However, several issues confound this interpretation. Thyroid hormone has direct and indirect effects on the expression of many genes, and it is possible that these effects may not all reverse when the PTU is discontinued. For example, the thyroid hormone levels may not have fully recovered promptly after discontinuation of PTU. These levels were not measured in the current study, but previous studies using PTU treatment in young rats suggest that some hypothyroidism may persist for weeks after drug discontinuation (8). Persistent hypothyroidism could therefore have influenced gene expression, even at 9 wk of age, i.e. 4 wk after discontinuation of PTU. However, some of the observed differences in gene expression (i.e. Igf2, Mest, and Peg3 in heart and Mest in liver) at 7 and 9 wk had not been present at 5 wk when the hypothyroidism was presumably more severe, suggesting that the observed differences at 7 and 9 wk are not simply due to incomplete recovery but rather to the prior history of hypothyroidism. An additional complicating issue is that hypothyroidism might cause impaired lactation or suckling, and thus, the observed growth inhibition may have reflected both the direct effects of thyroid hormone deficiency and the indirect effects of malnutrition. Because of these complicating issues, to confirm our hypothesis that the changes in gene expression are driven by growth, it would be important to determine whether growth inhibition caused by conditions other than hypothyroidism also delays the changes in gene expression.

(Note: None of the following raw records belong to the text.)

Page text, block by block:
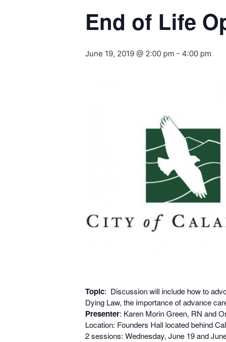
End of Life
June 19, 2019 @ 2:00 pm - 4:00 pm
Topic: Discussion will include how to
Dying Law, the importance of advance
Presenter: Karen Morin Green, RN and
Location: Founders Hall located behind
2 sessions: Wednesday, June 19 and
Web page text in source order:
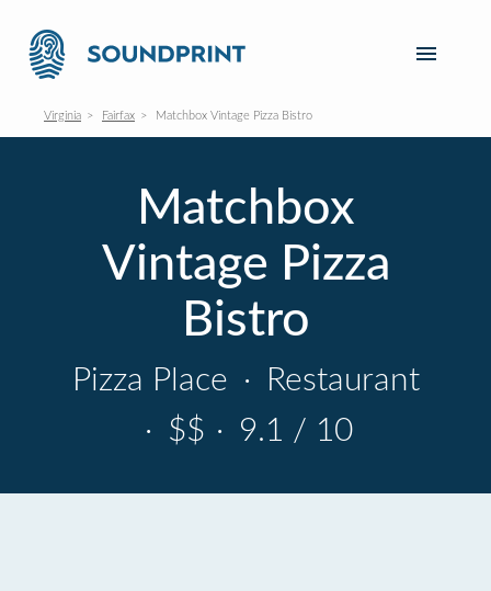
Virginia Fairfax Matchbox Vintage Pizza Bistro
Matchbox
Vintage Pizza
Bistro
Pizza Place ·
Restaurant
· $$ · 9.1 / 10
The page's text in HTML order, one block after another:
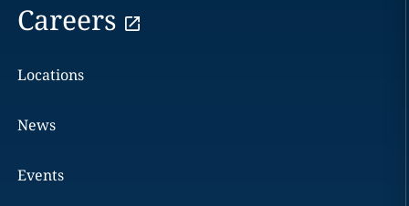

For the genes not implicated in growth regulation, Igf2bp3 and Sox4, hypothyroidism generally did not slow the decline in gene expression. Thus, the findings suggest that at least some genes that regulate growth are themselves regulated by growth, whereas the decline in expression of genes not involved in growth regulation may not driven by growth but by age per se or other developmental processes.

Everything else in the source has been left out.